| Exercise aim |
Whenever the word "textured" appears in a line of the listing, copy that line.

| Source data |
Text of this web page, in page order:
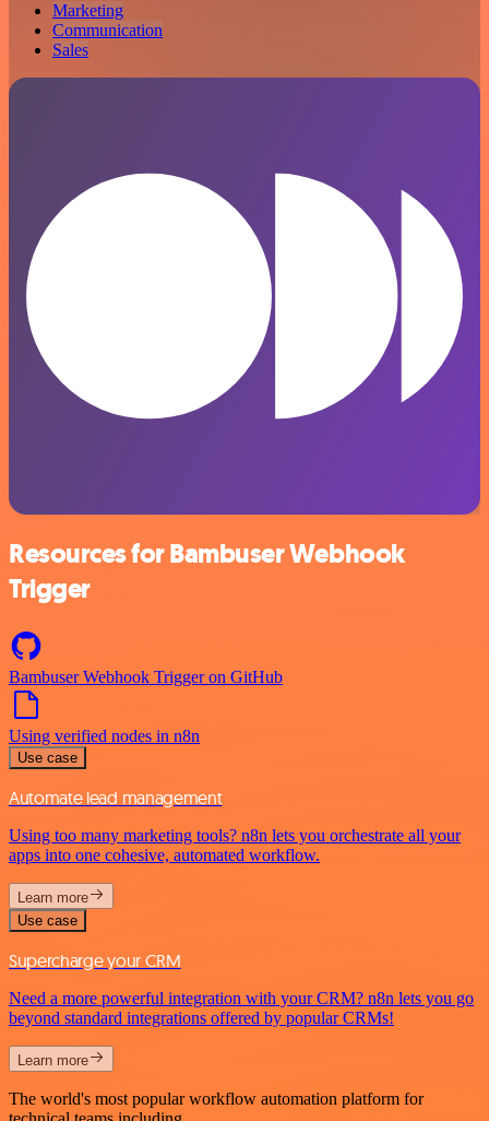
Marketing
Communication
Sales
Resources for Bambuser Webhook
Trigger
Bambuser Webhook Trigger on GitHub
Using verified nodes in n8n
Use case
Automate lead management
Using too many marketing tools? n8n lets you orchestrate all your
apps into one cohesive, automated workflow.
Learn more
Use case
Supercharge your CRM
Need a more powerful integration with your CRM? n8n lets you go
beyond standard integrations offered by popular CRMs!
Learn more
The world's most popular workflow automation platform for
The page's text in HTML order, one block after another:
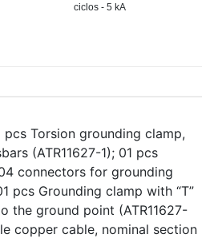
ciclos - 5 kA
Torsion grounding clamp,
(ATR11627-1); 01 pcs
connectors for grounding
pcs Grounding clamp with “T”
the ground point (ATR11627-
copper cable, nominal section
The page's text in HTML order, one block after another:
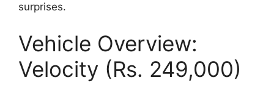
surprises.
Vehicle Overview:
Velocity (Rs. 249,000)
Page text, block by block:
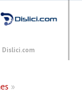
Dislici.com
»
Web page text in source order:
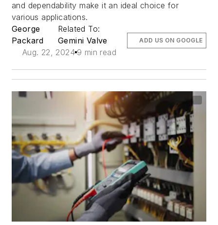
and dependability make it an ideal choice for
various applications.
George
Packard
Related To:
Gemini Valve
Aug. 22, 2024 9 min read
ADD US ON GOOGLE
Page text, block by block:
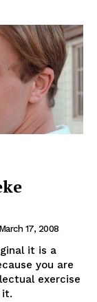
March 17, 2008
it is a
you are
exercise
it.
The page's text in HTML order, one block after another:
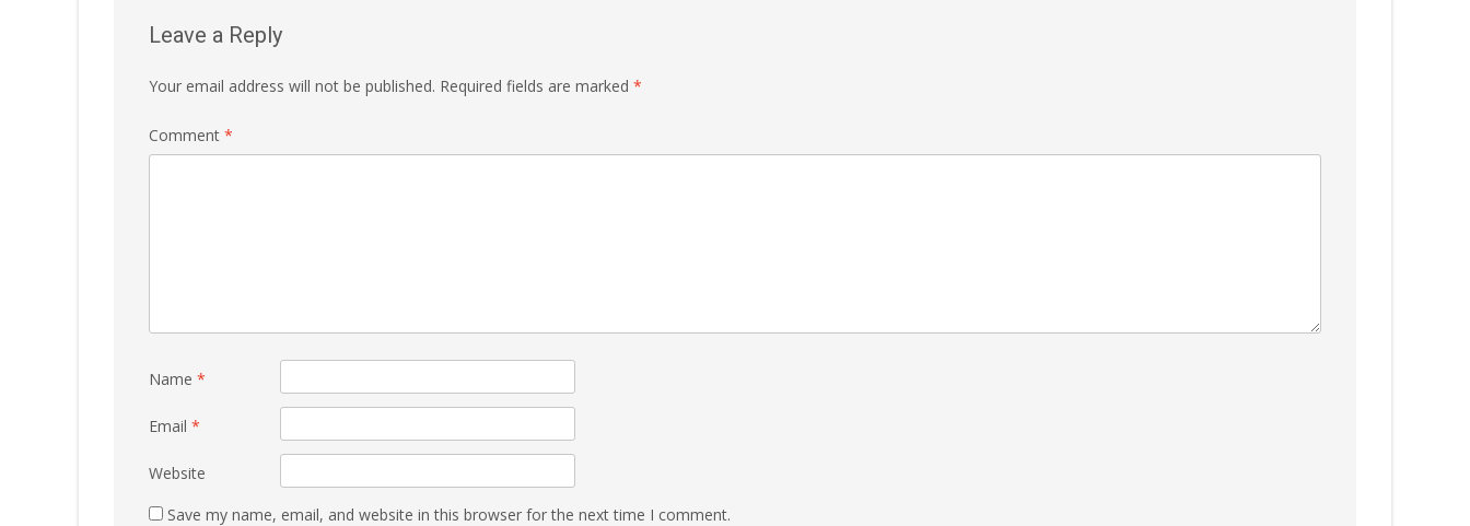
Leave a Reply
Your email address will not be published. Required fields are marked *
Comment *
Name *
Email *
Website
Save my name, email, and website in this browser for the next time I comment.
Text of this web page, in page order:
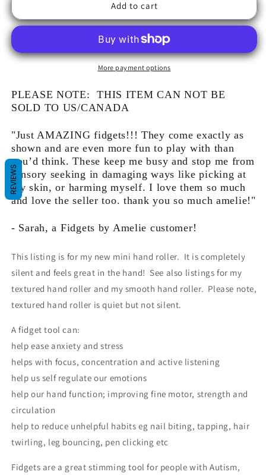
Add to cart
More payment options
PLEASE NOTE: THIS ITEM CAN NOT BE
SOLD TO US/CANADA
"Just AMAZING fidgets!!! They come exactly as
shown and are even more fun to play with than
you’d think. These keep me busy and stop me from
sensory seeking in damaging ways like picking at
my skin, or harming myself. I love them so much
and love the seller too. thank you so much amelie!"
- Sarah, a Fidgets by Amelie customer!
This listing is for my new mini hand roller. It is completely
silent and feels great in the hand! See also listings for my
textured hand roller and my smooth hand roller. Please note,
textured hand roller is quiet but not silent.
A fidget tool can:
help ease anxiety and stress
helps with focus, concentration and active listening
help us self regulate our emotions
help our hand function; improving fine motor, strength and
circulation
help to reduce unhelpful habits eg nail biting, tapping, hair
twirling, leg bouncing, pen clicking etc
Fidgets are a great stimming tool for people with Autism,
REVIEWS
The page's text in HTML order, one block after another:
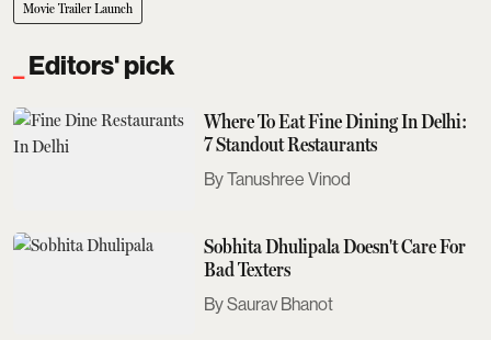
Movie Trailer Launch
Editors' pick
Where To Eat Fine Dining In Delhi:
7 Standout Restaurants
Tanushree Vinod
Sobhita Dhulipala Doesn't Care For
Bad Texters
Saurav Bhanot
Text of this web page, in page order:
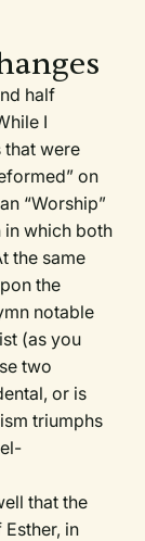
half
I
that were
on
“Worship”
which both
the same
the
notable
(as you
two
or is
triumphs
that the
in
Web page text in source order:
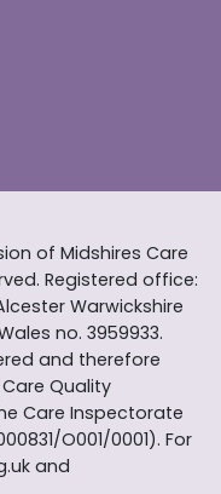
of Midshires Care
Registered office:
Warwickshire
no. 3959933.
and therefore
Quality
Care Inspectorate
O001/0001). For
and
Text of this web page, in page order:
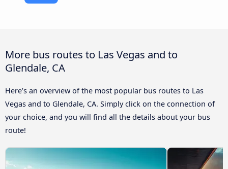
More bus routes to Las Vegas and to
Glendale, CA
Here’s an overview of the most popular bus routes to Las
Vegas and to Glendale, CA. Simply click on the connection of
your choice, and you will find all the details about your bus
route!
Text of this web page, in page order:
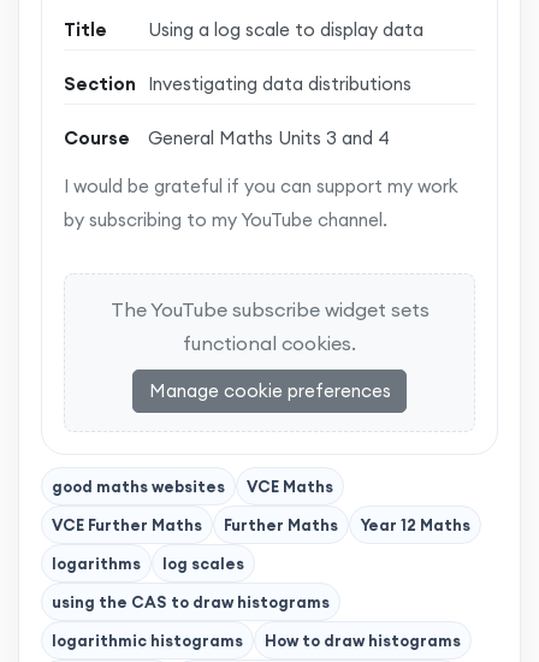
Title Using a log scale to display data
Section Investigating data distributions
Course General Maths Units 3 and 4
I would be grateful if you can support my work
by subscribing to my YouTube channel.
The YouTube subscribe widget sets
functional cookies.
Manage cookie preferences
good maths websites
VCE Maths
VCE Further Maths
Further Maths
Year 12 Maths
logarithms
log scales
using the CAS to draw histograms
logarithmic histograms
How to draw histograms
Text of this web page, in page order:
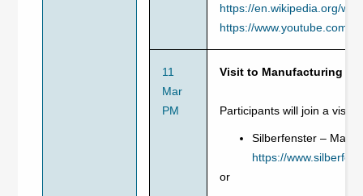
https://en.wikipedia.org/
https://www.youtube.com/
11
Mar
PM
Visit to Manufacturing
Participants will join a visit
Silberfenster –
https://
or
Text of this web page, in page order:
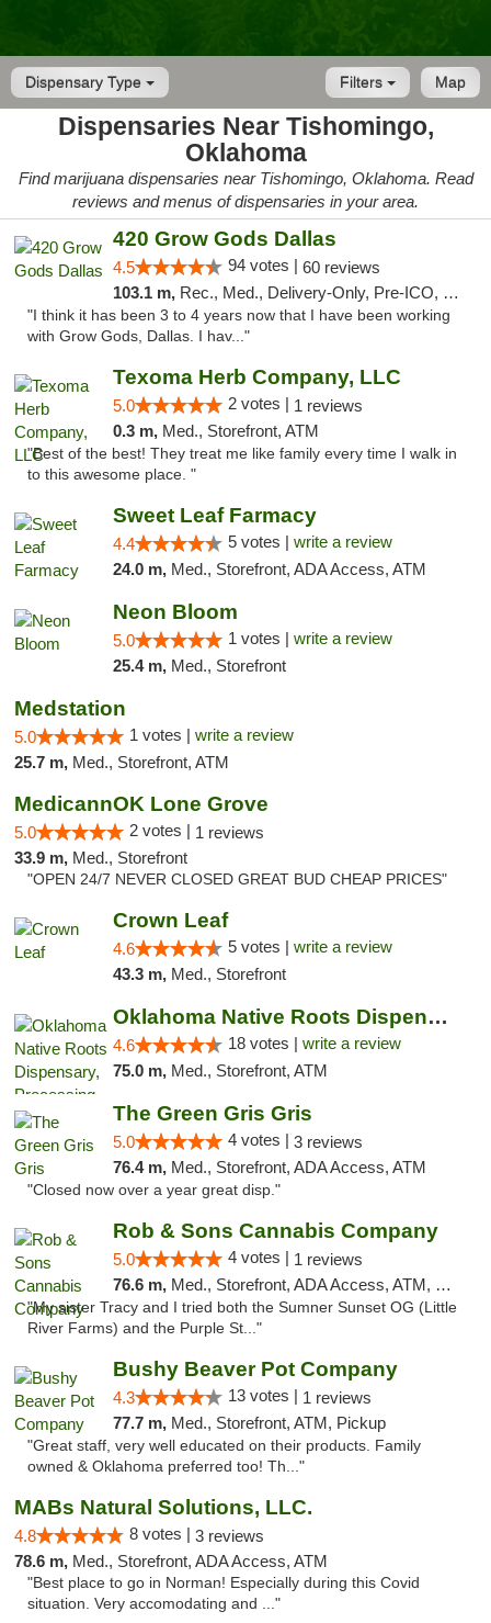
Dispensary Type Map
Filters
Dispensaries Near Tishomingo,
Oklahoma
Find marijuana dispensaries near Tishomingo, Oklahoma. Read
reviews and menus of dispensaries in your area.
420 Grow Gods Dallas
4.5 94 votes | 60 reviews
103.1 m, Rec., Med., Delivery-Only, Pre-ICO, Debit Card
"I think it has been 3 to 4 years now that I have been working
with Grow Gods, Dallas. I hav..."
Texoma Herb Company, LLC
5.0 2 votes | 1 reviews
0.3 m, Med., Storefront, ATM
"Best of the best! They treat me like family every time I walk in
to this awesome place. "
Sweet Leaf Farmacy
4.4 5 votes | write a review
24.0 m, Med., Storefront, ADA Access, ATM
Neon Bloom
5.0 1 votes | write a review
25.4 m, Med., Storefront
Medstation
5.0 1 votes | write a review
25.7 m, Med., Storefront, ATM
MedicannOK Lone Grove
5.0 2 votes | 1 reviews
33.9 m, Med., Storefront
"OPEN 24/7 NEVER CLOSED GREAT BUD CHEAP PRICES"
Crown Leaf
4.6 5 votes | write a review
43.3 m, Med., Storefront
Oklahoma Native Roots Dispensary, Processi...
4.6 18 votes | write a review
75.0 m, Med., Storefront, ATM
The Green Gris Gris
5.0 4 votes | 3 reviews
76.4 m, Med., Storefront, ADA Access, ATM
"Closed now over a year great disp."
Rob & Sons Cannabis Company
5.0 4 votes | 1 reviews
76.6 m, Med., Storefront, ADA Access, ATM, Debit Card, Pickup
"My sister Tracy and I tried both the Sumner Sunset OG (Little
River Farms) and the Purple St..."
Bushy Beaver Pot Company
4.3 13 votes | 1 reviews
77.7 m, Med., Storefront, ATM, Pickup
"Great staff, very well educated on their products. Family
owned & Oklahoma preferred too! Th..."
MABs Natural Solutions, LLC.
4.8 8 votes | 3 reviews
78.6 m, Med., Storefront, ADA Access, ATM
"Best place to go in Norman! Especially during this Covid
situation. Very accomodating and ..."
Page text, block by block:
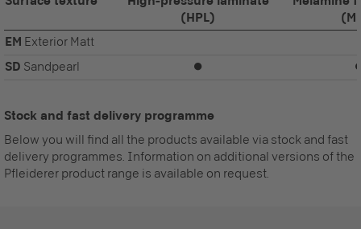
(HPL)
EM Exterior Matt
SD Sandpearl ⏺
Stock and fast delivery programme
Below you will find all the products available via stock and fast
delivery programmes. Information on additional versions of the
Pfleiderer product range is available on request.
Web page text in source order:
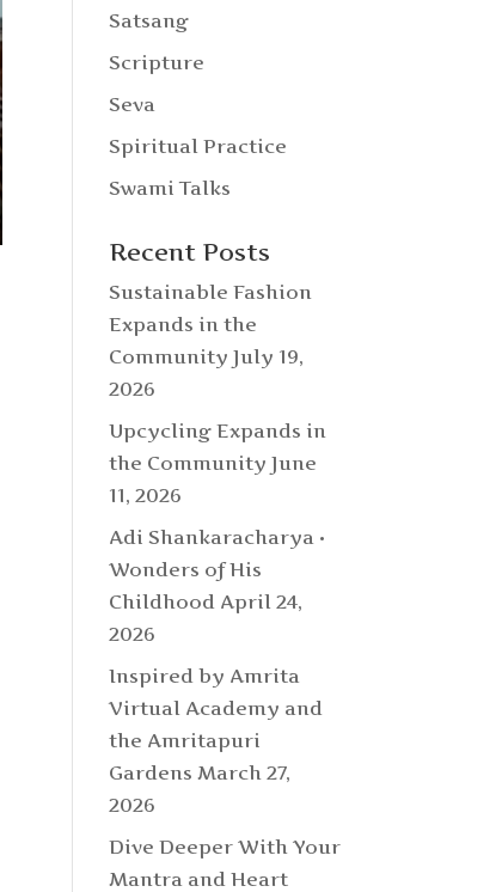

| Response |
textured hand roller and my smooth hand roller. Please note,
textured hand roller is quiet but not silent.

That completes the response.